What is a payment gateway? 2026 Malaysia guide

Cherie Foo
Growth Content Manager

What is a payment gateway? 2026 Malaysia guide

Key takeaways:

  • A payment gateway is the front-end technology that captures and encrypts customer payment data at checkout, then passes it to a processor and acquirer to move funds into your business account.

  • In Malaysia, a payment gateway needs to support card networks plus local rails — FPX, DuitNow QR, and major e-wallets — and operate under Bank Negara Malaysia (BNM) oversight.

  • Airwallex combines a payment gateway with multi-currency accounts and local Malaysian acquiring, so businesses can accept FPX, DuitNow, and 160+ international payment methods on one platform.

What is a payment gateway? In short, it's the technology that lets your business accept payments online.

For Malaysian businesses, this is one of the most important infrastructure choices you'll make. Your gateway influences everything from approval rates to fees to settlement speed.

This guide explains what a payment gateway is and how it works in Malaysia in 2026. It also covers the local rails to know about and what to look for before you choose a gateway.

What is a payment gateway?

A payment gateway is the technology that captures and encrypts your customer's payment details at checkout. It then sends that data securely to the next stage of the payment process.

Think of it as the digital equivalent of a card terminal in a physical store.

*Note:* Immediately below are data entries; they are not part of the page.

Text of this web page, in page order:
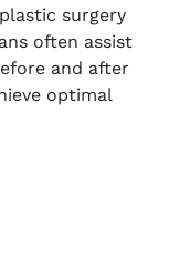
surgery
often assist
and after
optimal
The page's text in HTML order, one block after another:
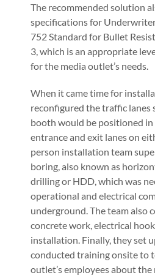
The recommended solution
specifications for
752 Standard for Bullet
3, which is an appropriate
for the media outlet’s needs.
When it came time for
reconfigured the traffic lanes
booth would be positioned
entrance and exit lanes on
person installation team
boring, also known as
drilling or HDD, which was
operational and electrical
underground. The team also
concrete work, electrical
installation. Finally, they set
conducted training onsite to
outlet’s employees about the
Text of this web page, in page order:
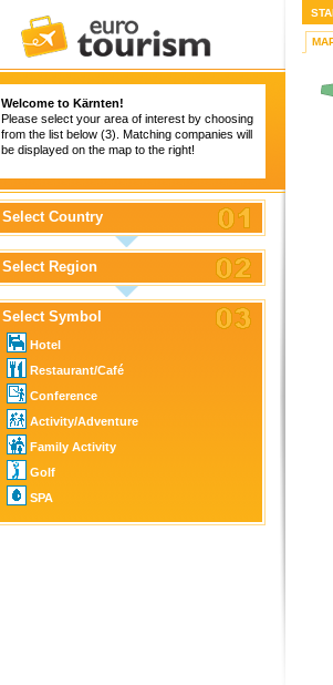
Welcome to Kärnten!
Please select your area of interest by choosing
from the list below (3). Matching companies will
be displayed on the map to the right!
Select Country
Select Region
Select Symbol
Hotel
Restaurant/Café
Conference
Activity/Adventure
Family Activity
Golf
SPA
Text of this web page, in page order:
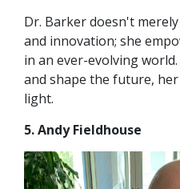
Dr. Barker doesn't
and innovation; she
in an ever-evolving
and shape the future,
light.
5. Andy Fieldhouse
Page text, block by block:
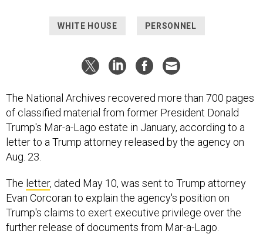
WHITE HOUSE PERSONNEL
The National Archives recovered more than 700 pages
of classified material from former President Donald
Trump's Mar-a-Lago estate in January, according to a
letter to a Trump attorney released by the agency on
Aug. 23.
The letter, dated May 10, was sent to Trump attorney
Evan Corcoran to explain the agency's position on
Trump's claims to exert executive privilege over the
further release of documents from Mar-a-Lago.
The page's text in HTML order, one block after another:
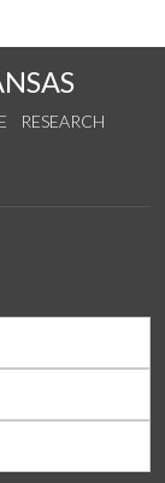
RESEARCH
on Instagram

When a customer in a shop taps a card on the terminal, the device reads the card details and passes them on for authorisation. A payment gateway does the same job online. It captures card numbers, FPX bank selections, or e-wallet logins, and encrypts that data. It then hands it off to the systems that actually move the money.

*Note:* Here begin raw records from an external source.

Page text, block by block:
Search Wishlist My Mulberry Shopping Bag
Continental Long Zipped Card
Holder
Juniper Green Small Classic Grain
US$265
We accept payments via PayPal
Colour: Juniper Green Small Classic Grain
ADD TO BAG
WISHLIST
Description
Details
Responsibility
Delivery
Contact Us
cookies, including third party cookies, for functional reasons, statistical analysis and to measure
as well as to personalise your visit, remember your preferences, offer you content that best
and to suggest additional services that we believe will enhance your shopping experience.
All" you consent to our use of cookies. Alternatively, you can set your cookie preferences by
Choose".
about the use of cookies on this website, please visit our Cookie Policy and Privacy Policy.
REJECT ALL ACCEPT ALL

What a gateway doesn't do is move funds itself. It doesn't approve or decline transactions, hold money, or transfer it to your account. Those tasks belong to the payment processor, the customer's issuing bank, and your acquiring bank — which we cover next.

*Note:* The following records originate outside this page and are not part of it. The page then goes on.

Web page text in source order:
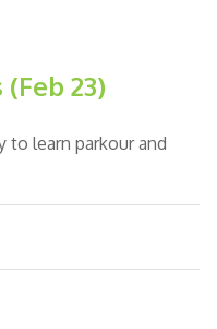
23)
learn parkour and
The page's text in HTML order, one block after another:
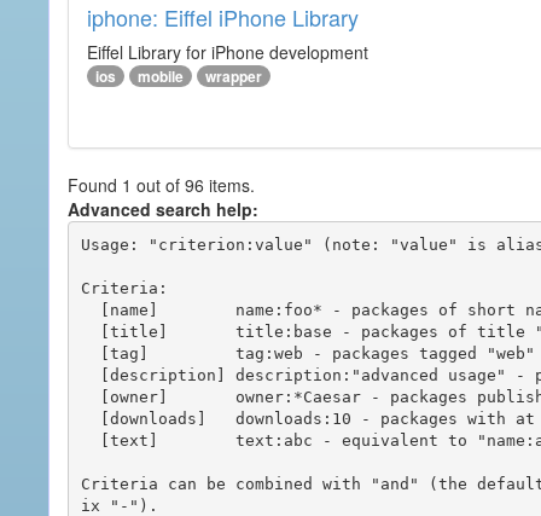
iphone: Eiffel iPhone Library
Eiffel Library for iPhone development
ios mobile wrapper
Found 1 out of 96 items.
Advanced search help:
Usage: "criterion:value" (note: "value" is
Criteria:
Criteria can be combined with "and" (the
ix "-").
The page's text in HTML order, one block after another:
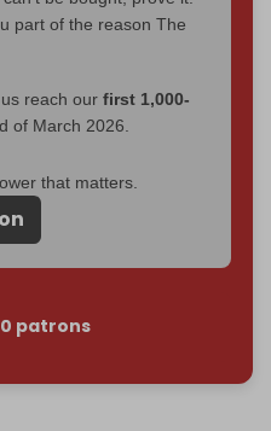
part of the reason The
reach our first 1,000-
of March 2026.
that matters.
patrons
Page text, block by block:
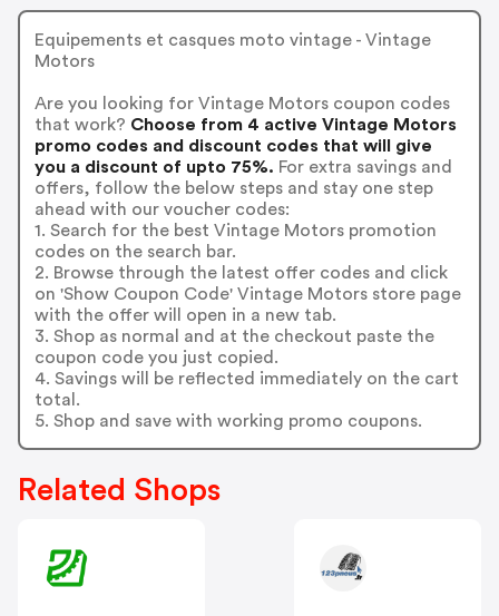
Equipements et casques moto vintage - Vintage
Motors
Are you looking for Vintage Motors coupon codes
that work? Choose from 4 active Vintage Motors
promo codes and discount codes that will give
you a discount of upto 75%. For extra savings and
offers, follow the below steps and stay one step
ahead with our voucher codes:
1. Search for the best Vintage Motors promotion
codes on the search bar.
2. Browse through the latest offer codes and click
on 'Show Coupon Code' Vintage Motors store page
with the offer will open in a new tab.
3. Shop as normal and at the checkout paste the
coupon code you just copied.
4. Savings will be reflected immediately on the cart
total.
5. Shop and save with working promo coupons.
Related Shops
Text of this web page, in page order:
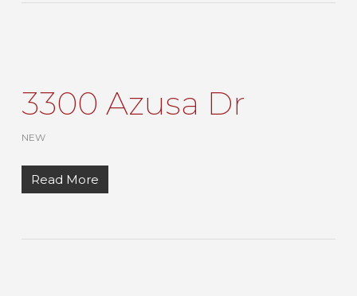
3300 Azusa Dr
NEW
Read More
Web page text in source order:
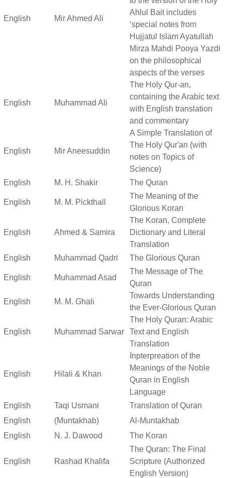
English Mir Ahmed Ali
Ahlul Bait includes
‘special notes from
Hujjatul Islam Ayatullah
Mirza Mahdi Pooya Yazdi
on the philosophical
aspects of the verses
English Muhammad Ali
The Holy Qur-an,
containing the Arabic text
with English translation
and commentary
English Mir Aneesuddin
A Simple Translation of
The Holy Qur'an (with
notes on Topics of
Science)
English
M. H. Shakir The Quran
English M. M. Pickthall
The Meaning of the
Glorious Koran
English Ahmed & Samira
The Koran, Complete
Dictionary and Literal
Translation
English
Muhammad Qadri The Glorious Quran
English Muhammad Asad
The Message of The
Quran
English M. M. Ghali
Towards Understanding
the Ever-Glorious Quran
English Muhammad Sarwar
The Holy Quran: Arabic
Text and English
Translation
English Hilali & Khan
Inpterpreation of the
Meanings of the Noble
Quran in English
Language
English
Taqi Usmani
Translation of Quran
English
(Muntakhab)
Al-Muntakhab
English
N. J. Dawood The Koran
English Rashad Khalifa
The Quran: The Final
Scripture (Authorized
English Version)
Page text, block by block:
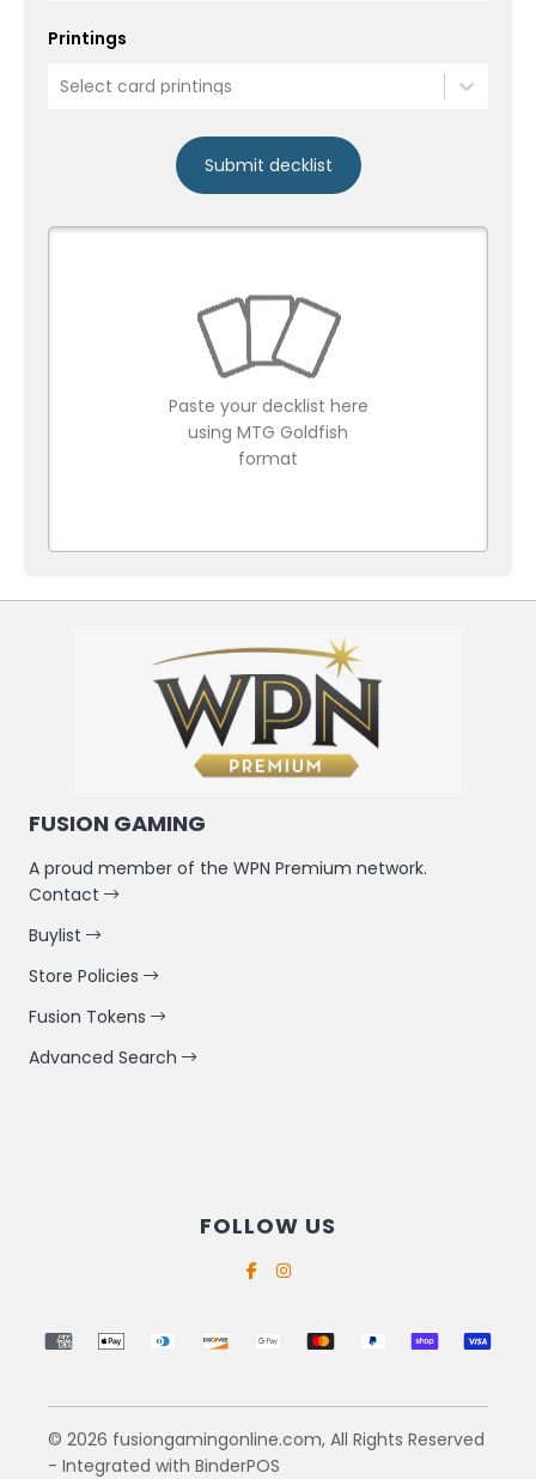
Printings
Select card printings
Submit decklist
Paste your decklist here
using MTG Goldfish
format
FUSION GAMING
A proud member of the WPN Premium network.
Contact
Buylist
Store Policies
Fusion Tokens
Advanced Search
FOLLOW US
© 2026 fusiongamingonline.com, All Rights Reserved
- Integrated with BinderPOS
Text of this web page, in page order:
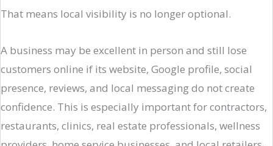
That means local visibility is no longer optional.
A business may be excellent in person and still lose
customers online if its website, Google profile, social
presence, reviews, and local messaging do not create
confidence. This is especially important for contractors,
restaurants, clinics, real estate professionals, wellness
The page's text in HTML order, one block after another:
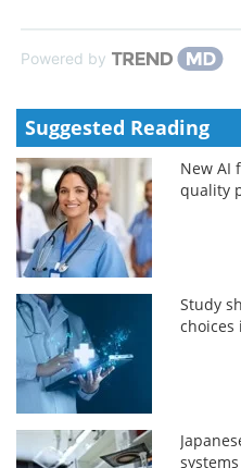
Powered by
Suggested Reading
New AI
quality
Study
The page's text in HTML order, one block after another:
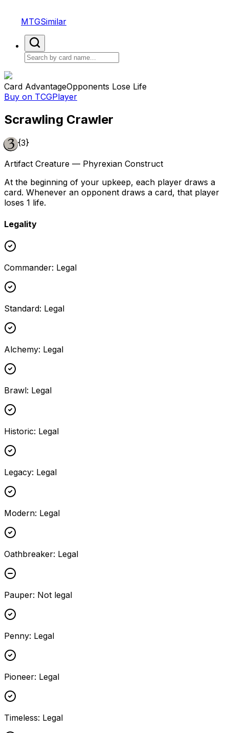
MTGSimilar
Card AdvantageOpponents Lose Life
Buy on TCGPlayer
Scrawling Crawler
{3}
Artifact Creature — Phyrexian Construct
At the beginning of your upkeep, each player draws a
card. Whenever an opponent draws a card, that player
loses 1 life.
Legality
Commander: Legal
Standard: Legal
Alchemy: Legal
Brawl: Legal
Historic: Legal
Legacy: Legal
Modern: Legal
Oathbreaker: Legal
Pauper: Not legal
Penny: Legal
Pioneer: Legal
Timeless: Legal
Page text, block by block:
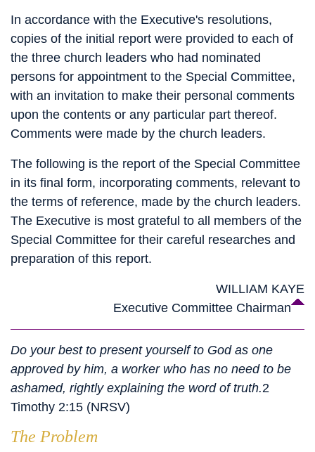
In accordance with the Executive's resolutions,
copies of the initial report were provided to each of
the three church leaders who had nominated
persons for appointment to the Special Committee,
with an invitation to make their personal comments
upon the contents or any particular part thereof.
Comments were made by the church leaders.
The following is the report of the Special Committee
in its final form, incorporating comments, relevant to
the terms of reference, made by the church leaders.
The Executive is most grateful to all members of the
Special Committee for their careful researches and
preparation of this report.
WILLIAM KAYE
Executive Committee Chairman
Do your best to present yourself to God as one
approved by him, a worker who has no need to be
ashamed, rightly explaining the word of truth.2
Timothy 2:15 (NRSV)
The Problem

Payment gateway vs payment processor vs merchant account

These three terms often get mixed up, but they refer to different parts of your payment stack.

The payment gateway is the front-end layer. It captures your customer's payment data at checkout and encrypts it.

The payment processor is the back-end engine. It takes that encrypted data and routes it through the relevant card network or local rail. It then communicates with the customer's bank, confirms whether the transaction is approved, and handles settlement into your account.

A merchant account sits in between. It temporarily holds funds after the processor approves a transaction, before they reach your business account. Many modern platforms pool merchants under a shared account, so you don't need to apply for one separately.

For a deeper walk-through of how the gateway and processor interact in Malaysia, see our guide on payment gateways vs payment processors.

How a payment gateway works in Malaysia

Every online payment follows the same broad sequence, but the route changes depending on whether the customer pays by card or by a local Malaysian rail. Here’s how it works:

Step-by-step payment gateway flow

Here is what happens in the seconds after a customer clicks "Pay now":

  1. Capture. The gateway collects the payment details — card number, FPX/DOBW bank selection, or e-wallet log-in — on your checkout page.

  2. Encryption. It encrypts the data and may tokenise card numbers, so the raw details never sit on your servers.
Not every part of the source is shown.